In this exercise, you will use `::PDI_expose` and `::PDI_multi_expose` to
simplify the code while keeping the exact same behaviour.
For once, there is no need to modify the YAML file here, you only need to modify
the C file. Moreover, this exercise will be launched sequentially to facilitate
the comparison between logs.
* Examine the source code, compile it and run it.
\remark At the end of the iteration loop, a new event `finalization` is added.
To gain a better understanding of the information provided by the trace plugin,
the call order of different `::PDI_share` is changed in the ex6 after the main
loop.
There are lots of matched `::PDI_share`/`::PDI_reclaim` in the code.

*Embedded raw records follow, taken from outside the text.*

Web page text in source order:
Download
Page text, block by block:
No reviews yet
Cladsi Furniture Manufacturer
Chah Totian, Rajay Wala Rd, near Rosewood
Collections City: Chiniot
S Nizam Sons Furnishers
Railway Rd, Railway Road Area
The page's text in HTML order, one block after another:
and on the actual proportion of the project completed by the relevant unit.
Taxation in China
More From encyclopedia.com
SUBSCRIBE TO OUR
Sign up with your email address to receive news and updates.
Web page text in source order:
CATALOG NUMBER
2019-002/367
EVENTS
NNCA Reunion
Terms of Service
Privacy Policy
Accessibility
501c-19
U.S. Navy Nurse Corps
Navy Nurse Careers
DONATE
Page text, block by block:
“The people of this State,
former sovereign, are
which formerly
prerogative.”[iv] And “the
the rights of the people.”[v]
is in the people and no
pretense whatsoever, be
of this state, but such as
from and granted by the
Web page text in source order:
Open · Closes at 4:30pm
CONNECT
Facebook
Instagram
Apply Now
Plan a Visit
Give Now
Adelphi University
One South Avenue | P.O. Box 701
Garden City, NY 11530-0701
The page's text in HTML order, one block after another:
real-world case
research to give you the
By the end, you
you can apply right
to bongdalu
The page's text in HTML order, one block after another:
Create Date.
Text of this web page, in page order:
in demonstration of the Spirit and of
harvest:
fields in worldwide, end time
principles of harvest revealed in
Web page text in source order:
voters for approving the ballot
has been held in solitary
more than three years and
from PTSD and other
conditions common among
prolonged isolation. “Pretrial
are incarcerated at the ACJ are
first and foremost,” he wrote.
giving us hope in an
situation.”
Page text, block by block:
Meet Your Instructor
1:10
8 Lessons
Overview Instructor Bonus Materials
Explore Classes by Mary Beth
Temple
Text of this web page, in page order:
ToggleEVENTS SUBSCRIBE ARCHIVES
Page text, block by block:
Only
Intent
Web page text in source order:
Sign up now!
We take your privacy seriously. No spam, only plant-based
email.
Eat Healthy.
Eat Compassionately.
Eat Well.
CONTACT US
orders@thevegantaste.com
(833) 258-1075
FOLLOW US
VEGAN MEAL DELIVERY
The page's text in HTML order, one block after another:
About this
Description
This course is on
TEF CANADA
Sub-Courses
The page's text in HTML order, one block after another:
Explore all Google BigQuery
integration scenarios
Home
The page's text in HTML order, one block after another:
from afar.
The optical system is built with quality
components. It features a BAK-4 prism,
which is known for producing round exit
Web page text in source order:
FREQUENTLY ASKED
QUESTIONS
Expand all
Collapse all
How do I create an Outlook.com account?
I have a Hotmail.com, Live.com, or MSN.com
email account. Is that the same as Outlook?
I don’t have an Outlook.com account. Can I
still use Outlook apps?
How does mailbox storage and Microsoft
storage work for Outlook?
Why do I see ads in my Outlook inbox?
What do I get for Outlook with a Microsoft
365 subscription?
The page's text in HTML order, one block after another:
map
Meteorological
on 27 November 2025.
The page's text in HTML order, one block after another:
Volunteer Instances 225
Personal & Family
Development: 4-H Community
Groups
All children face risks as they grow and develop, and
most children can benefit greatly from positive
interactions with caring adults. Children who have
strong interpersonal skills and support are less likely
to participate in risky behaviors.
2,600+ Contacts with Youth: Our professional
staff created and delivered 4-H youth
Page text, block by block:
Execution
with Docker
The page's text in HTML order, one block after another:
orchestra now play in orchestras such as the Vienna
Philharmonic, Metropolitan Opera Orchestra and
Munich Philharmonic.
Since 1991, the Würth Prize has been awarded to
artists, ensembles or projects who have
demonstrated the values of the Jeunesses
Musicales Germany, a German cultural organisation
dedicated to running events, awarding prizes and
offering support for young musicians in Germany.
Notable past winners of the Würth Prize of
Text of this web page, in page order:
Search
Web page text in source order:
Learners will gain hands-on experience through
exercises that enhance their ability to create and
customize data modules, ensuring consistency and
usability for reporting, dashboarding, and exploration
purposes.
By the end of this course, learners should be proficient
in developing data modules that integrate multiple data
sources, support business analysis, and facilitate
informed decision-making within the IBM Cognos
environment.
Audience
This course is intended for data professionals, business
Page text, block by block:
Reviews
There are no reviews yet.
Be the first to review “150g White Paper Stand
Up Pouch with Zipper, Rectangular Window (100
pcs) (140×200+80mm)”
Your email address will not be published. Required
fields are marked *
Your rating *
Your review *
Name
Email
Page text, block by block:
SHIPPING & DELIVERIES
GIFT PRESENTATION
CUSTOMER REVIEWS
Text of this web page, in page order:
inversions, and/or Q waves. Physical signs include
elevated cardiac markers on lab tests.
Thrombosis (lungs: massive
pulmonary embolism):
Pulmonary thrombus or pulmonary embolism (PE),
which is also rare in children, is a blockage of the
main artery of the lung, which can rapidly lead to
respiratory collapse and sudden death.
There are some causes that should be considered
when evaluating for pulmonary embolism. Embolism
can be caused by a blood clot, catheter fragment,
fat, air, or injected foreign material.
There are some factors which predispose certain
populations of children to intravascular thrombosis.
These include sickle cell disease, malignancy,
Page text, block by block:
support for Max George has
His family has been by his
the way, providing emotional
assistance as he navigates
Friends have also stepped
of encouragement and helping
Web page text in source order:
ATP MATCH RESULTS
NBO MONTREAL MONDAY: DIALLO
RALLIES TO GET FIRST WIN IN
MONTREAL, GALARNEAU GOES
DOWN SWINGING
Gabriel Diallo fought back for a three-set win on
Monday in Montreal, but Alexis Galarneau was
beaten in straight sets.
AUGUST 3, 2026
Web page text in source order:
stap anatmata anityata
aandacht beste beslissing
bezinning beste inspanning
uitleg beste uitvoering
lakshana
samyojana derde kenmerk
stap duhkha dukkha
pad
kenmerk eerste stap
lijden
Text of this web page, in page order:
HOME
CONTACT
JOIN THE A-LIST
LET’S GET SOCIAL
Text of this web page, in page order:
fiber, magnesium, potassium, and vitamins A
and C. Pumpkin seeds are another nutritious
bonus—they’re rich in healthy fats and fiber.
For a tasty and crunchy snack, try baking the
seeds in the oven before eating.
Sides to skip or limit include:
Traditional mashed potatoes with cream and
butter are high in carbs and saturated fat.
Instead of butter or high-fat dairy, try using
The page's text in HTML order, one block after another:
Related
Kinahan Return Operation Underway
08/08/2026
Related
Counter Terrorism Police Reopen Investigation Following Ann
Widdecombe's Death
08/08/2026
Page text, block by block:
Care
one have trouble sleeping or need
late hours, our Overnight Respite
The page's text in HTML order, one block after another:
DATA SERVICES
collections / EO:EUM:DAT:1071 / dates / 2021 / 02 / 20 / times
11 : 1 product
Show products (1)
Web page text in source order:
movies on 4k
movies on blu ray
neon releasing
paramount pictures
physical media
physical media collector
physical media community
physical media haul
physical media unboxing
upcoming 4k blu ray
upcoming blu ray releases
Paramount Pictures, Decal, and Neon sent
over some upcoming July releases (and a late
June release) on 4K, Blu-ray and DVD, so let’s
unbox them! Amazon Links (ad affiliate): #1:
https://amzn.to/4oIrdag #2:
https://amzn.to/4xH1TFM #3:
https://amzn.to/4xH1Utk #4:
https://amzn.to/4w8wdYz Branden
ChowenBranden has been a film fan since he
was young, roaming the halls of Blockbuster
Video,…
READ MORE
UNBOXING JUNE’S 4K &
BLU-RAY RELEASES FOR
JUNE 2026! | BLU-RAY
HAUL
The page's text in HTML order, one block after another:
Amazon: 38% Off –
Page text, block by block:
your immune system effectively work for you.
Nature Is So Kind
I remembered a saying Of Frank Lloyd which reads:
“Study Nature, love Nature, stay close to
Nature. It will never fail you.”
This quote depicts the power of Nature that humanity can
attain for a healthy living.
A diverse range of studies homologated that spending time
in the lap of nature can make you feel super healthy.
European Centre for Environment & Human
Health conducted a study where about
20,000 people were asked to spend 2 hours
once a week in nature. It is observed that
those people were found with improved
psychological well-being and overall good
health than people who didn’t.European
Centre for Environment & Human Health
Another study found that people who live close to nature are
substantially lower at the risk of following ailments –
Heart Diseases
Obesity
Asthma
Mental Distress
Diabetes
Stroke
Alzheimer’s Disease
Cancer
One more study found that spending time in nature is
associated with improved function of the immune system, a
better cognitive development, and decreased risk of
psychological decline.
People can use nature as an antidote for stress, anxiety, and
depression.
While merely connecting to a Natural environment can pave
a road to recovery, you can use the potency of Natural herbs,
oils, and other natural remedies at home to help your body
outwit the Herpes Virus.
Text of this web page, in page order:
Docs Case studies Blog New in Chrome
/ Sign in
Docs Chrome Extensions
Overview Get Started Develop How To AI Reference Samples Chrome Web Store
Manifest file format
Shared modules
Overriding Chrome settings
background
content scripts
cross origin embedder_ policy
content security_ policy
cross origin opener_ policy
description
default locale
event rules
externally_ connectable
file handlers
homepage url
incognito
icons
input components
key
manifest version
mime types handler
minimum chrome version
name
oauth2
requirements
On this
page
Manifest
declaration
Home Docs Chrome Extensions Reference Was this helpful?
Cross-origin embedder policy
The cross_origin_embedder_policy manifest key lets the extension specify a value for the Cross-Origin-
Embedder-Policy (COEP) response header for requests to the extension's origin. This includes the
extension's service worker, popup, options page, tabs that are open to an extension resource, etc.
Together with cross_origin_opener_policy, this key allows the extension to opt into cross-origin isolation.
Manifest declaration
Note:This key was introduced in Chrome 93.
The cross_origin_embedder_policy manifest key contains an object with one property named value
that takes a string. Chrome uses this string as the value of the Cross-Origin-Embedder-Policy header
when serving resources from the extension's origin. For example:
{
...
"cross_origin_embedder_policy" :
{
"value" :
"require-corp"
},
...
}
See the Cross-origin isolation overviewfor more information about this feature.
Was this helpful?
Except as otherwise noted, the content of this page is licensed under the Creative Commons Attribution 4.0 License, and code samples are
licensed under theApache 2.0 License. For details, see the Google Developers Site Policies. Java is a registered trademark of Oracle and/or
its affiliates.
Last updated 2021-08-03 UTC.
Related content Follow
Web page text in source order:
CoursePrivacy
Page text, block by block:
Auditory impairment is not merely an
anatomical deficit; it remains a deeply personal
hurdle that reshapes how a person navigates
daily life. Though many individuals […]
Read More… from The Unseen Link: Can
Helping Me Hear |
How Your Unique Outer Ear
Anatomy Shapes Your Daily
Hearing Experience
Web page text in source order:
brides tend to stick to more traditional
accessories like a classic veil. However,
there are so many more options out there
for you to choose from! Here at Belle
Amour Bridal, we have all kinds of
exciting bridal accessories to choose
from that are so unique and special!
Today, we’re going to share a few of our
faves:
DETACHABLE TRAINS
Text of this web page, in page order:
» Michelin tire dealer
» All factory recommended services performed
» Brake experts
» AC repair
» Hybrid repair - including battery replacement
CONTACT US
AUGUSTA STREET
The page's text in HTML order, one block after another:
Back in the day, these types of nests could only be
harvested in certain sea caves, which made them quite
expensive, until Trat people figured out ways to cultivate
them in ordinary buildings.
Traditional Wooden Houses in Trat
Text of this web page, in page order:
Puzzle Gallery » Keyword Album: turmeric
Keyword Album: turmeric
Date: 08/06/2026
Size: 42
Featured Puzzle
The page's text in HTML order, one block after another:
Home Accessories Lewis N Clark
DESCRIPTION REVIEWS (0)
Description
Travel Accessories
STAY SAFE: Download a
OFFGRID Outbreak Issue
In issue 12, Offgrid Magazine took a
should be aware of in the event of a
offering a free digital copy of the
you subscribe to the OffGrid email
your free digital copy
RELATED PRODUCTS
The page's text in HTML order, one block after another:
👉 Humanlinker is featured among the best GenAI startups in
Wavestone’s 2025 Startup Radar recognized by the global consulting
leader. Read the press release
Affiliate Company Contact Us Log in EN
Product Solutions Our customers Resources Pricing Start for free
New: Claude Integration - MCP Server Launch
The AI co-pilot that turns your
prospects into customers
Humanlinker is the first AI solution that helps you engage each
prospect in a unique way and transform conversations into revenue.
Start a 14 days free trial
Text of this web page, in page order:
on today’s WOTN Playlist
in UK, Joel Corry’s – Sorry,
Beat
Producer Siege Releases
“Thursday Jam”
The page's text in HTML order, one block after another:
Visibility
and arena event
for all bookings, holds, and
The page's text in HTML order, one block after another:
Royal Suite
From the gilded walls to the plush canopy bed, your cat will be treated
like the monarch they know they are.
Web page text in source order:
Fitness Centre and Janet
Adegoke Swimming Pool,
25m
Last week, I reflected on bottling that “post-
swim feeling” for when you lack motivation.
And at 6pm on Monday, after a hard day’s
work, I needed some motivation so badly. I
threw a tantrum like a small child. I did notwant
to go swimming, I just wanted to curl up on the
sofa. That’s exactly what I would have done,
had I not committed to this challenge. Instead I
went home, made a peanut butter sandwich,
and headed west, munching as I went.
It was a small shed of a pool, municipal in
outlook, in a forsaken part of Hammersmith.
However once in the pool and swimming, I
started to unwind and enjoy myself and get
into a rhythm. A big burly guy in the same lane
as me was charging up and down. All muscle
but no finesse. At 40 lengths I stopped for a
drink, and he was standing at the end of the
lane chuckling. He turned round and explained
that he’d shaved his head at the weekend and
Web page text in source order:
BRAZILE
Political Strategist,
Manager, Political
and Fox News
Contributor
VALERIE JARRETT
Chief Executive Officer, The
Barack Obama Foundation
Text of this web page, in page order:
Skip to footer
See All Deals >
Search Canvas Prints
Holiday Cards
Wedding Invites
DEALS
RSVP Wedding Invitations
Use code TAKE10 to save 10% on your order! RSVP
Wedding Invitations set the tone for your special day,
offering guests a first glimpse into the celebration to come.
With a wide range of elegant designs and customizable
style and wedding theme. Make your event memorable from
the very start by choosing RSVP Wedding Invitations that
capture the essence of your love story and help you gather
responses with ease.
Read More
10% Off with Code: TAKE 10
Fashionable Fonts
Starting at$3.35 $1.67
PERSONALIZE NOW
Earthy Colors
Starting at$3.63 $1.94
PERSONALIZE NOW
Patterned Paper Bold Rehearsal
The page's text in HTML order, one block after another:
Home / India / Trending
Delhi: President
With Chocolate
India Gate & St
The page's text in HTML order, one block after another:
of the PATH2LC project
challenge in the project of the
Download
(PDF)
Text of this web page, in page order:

* Replace these by `::PDI_expose` that is the exact equivalent of a
`::PDI_share` followed by a matching `::PDI_reclaim`.
This replacement is not possible for interlaced `::PDI_share`/`::PDI_reclaim`
with events in the middle.
This case is however handled by `::PDI_multi_expose` call that exposes all data,
then triggers an event and finally does all the reclaim in reverse order.
* Replace the remaining `::PDI_share`/`::PDI_reclaim` by `::PDI_expose`s and
`::PDI_multi_expose`s and ensure that your code keeps the exact same behaviour
as in previous exercise by comparing its trace to `ex6.log`
(only the lines matching `[Trace-plugin]` have been kept).
Using the previous section
[Execution with storage of the log](#execution-with-storage-of-the-log),
run this exercise in saving the output log in the `ex6.result.log`.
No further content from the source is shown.